WASHINGTON (AllPolitics, Jan. 17) -- After providing more than four hours of sworn testimony in the sexual-harassment suit brought against him by Paula Jones, President Bill Clinton returned to the White House late Saturday afternoon.

Clinton's deposition -- the first time a sitting president has ever given testimony in a civil case in which he is the defendant -- began at about 10:30 a.m. EST in the office of his Washington lawyer, Robert Bennett, about 1 1/2 blocks from the White House. Jones attended the session.

After several hours of testimony, the parties took a break for lunch, then resumed. The president left the building just before 4:30 p.m.

Jones, a former clerical worker in Arkansas, claims that on May 8, 1991, while Clinton was Arkansas governor and she was a state employee, he invited her to a hotel room in Little Rock, exposed himself and asked that she perform oral sex. She said she rebuffed his request and subsequently suffered a hostile work environment.

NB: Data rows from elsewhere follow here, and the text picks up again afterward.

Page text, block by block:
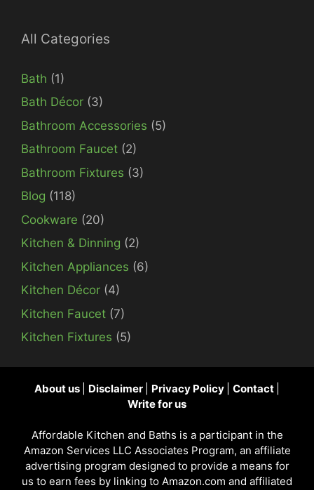
All Categories
Bath (1)
Bath Décor (3)
Bathroom Accessories (5)
Bathroom Faucet (2)
Bathroom Fixtures (3)
Blog (118)
Cookware (20)
Kitchen & Dinning (2)
Kitchen Appliances (6)
Kitchen Décor (4)
Kitchen Faucet (7)
Kitchen Fixtures (5)
About us Disclaimer Privacy Policy Contact
Write for us
Affordable Kitchen and Baths is a participant in the
Amazon Services LLC Associates Program, an affiliate
advertising program designed to provide a means for
us to earn fees by linking to Amazon.com and affiliated

Clinton has firmly rejected Jones' accusations and says he doesn't recall ever meeting Jones. But despite his denials, observers widely agree the case is an embarrassment to the White House.

The videotaped testimony Clinton gave Saturday is part of a federal trial scheduled to begin May 27. Both sides were ordered by presiding U.S. District Judge Susan Webber Wright of Arkansas not to discuss details of the deposition session.

Clinton
Clinton is the first sitting president to give a deposition as a defendant  

Jones, who arrived at Bennett's office amid a sea of reporters and cameras, seemed almost overwhelmed by the crush. She was hustled into the building by her lawyers and public relations adviser, Susan Carpenter-McMillan.

Carpenter-McMillan told reporters that Jones "feels great. She's not nervous."

"She wants to look across the table and look him right in the eye," Carpenter-McMillan said.

Clinton met with his legal team late into Friday evening to prepare for the deposition, which has already provided much fodder for jokes and cartoons lampooning the president's personal character.

White House spokesman Mike McCurry said Clinton viewed the matter as "a distraction but ... not a burdensome distraction." And Clinton maintained late last year, "It's not going to cause me any difficulty, because I'm going to do my job here."

Some pollsters say the public has not been paying much attention to the Jones case because they simply do not like that kind of story. Recent opinion polls seem to confirm that: Clinton is enjoying near-record job-approval ratings.

But not everybody agrees that the case won't be damaging.

"The world is going to be chortling. It will be front-page news in every city that has a free press. And it reflects on us. And I think we should be upset about it," said Stephen Hess of the Brookings Institution.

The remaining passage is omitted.